_EXERCISE_:
The expected result is the full set of records, copied precisely, with images dropped.

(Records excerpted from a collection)
↓↓↓

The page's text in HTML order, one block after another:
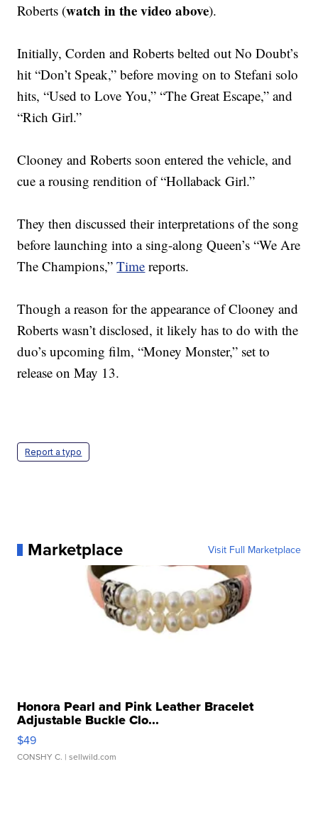
Roberts (watch in the video above).
Initially, Corden and Roberts belted out No Doubt’s
hit “Don’t Speak,” before moving on to Stefani solo
hits, “Used to Love You,” “The Great Escape,” and
“Rich Girl.”
Clooney and Roberts soon entered the vehicle, and
cue a rousing rendition of “Hollaback Girl.”
They then discussed their interpretations of the song
before launching into a sing-along Queen’s “We Are
The Champions,”Time reports.
Though a reason for the appearance of Clooney and
Roberts wasn’t disclosed, it likely has to do with the
duo’s upcoming film, “Money Monster,” set to
release on May 13.
Report a typo
Marketplace Visit Full Marketplace
Honora Pearl and Pink Leather Bracelet
Adjustable Buckle Clo...
$49
CONSHY C. | sellwild.com
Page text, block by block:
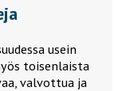
usein
toisenlaista
valvottua ja
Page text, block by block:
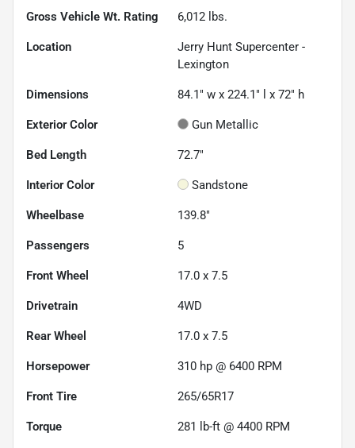
Gross Vehicle Wt. Rating 6,012 lbs.
Location
Jerry Hunt Supercenter -
Lexington
Dimensions 84.1" w x 224.1" l x 72" h
Exterior Color Gun Metallic
Bed Length 72.7"
Interior Color Sandstone
Wheelbase 139.8"
Passengers 5
Front Wheel 17.0 x 7.5
Drivetrain 4WD
Rear Wheel 17.0 x 7.5
Horsepower 310 hp @ 6400 RPM
Front Tire 265/65R17
Torque 281 lb-ft @ 4400 RPM
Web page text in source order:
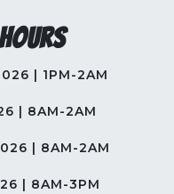
| 1PM-2AM
| 8AM-2AM
| 8AM-2AM
| 8AM-3PM
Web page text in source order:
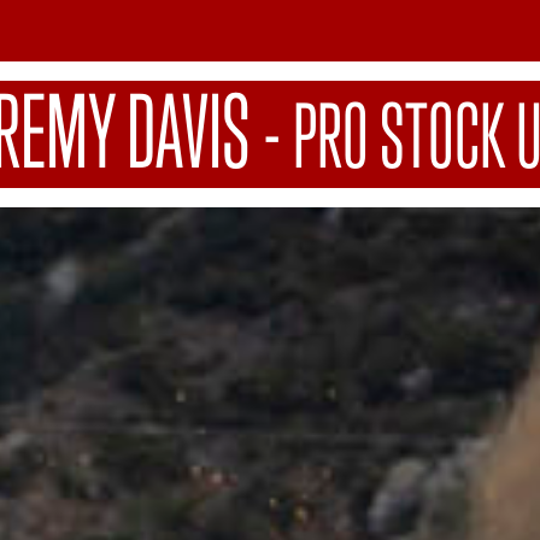
DAVIS-PRO STOCK
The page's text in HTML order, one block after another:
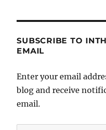
SUBSCRIBE TO
EMAIL
Enter your email
blog and receive
email.

↑↑↑

_EXERCISE RESULT_:
The page's text in HTML order, one block after another:
Roberts (watch in the video above).
Initially, Corden and Roberts belted out No Doubt’s
hit “Don’t Speak,” before moving on to Stefani solo
hits, “Used to Love You,” “The Great Escape,” and
“Rich Girl.”
Clooney and Roberts soon entered the vehicle, and
cue a rousing rendition of “Hollaback Girl.”
They then discussed their interpretations of the song
before launching into a sing-along Queen’s “We Are
The Champions,”Time reports.
Though a reason for the appearance of Clooney and
Roberts wasn’t disclosed, it likely has to do with the
duo’s upcoming film, “Money Monster,” set to
release on May 13.
Report a typo
Marketplace Visit Full Marketplace
Honora Pearl and Pink Leather Bracelet
Adjustable Buckle Clo...
$49
CONSHY C. | sellwild.com
Page text, block by block:
usein
toisenlaista
valvottua ja
Page text, block by block:
Gross Vehicle Wt. Rating 6,012 lbs.
Location
Jerry Hunt Supercenter -
Lexington
Dimensions 84.1" w x 224.1" l x 72" h
Exterior Color Gun Metallic
Bed Length 72.7"
Interior Color Sandstone
Wheelbase 139.8"
Passengers 5
Front Wheel 17.0 x 7.5
Drivetrain 4WD
Rear Wheel 17.0 x 7.5
Horsepower 310 hp @ 6400 RPM
Front Tire 265/65R17
Torque 281 lb-ft @ 4400 RPM
Web page text in source order:
| 1PM-2AM
| 8AM-2AM
| 8AM-2AM
| 8AM-3PM
Web page text in source order:
DAVIS-PRO STOCK
The page's text in HTML order, one block after another:
SUBSCRIBE TO
EMAIL
Enter your email
blog and receive
email.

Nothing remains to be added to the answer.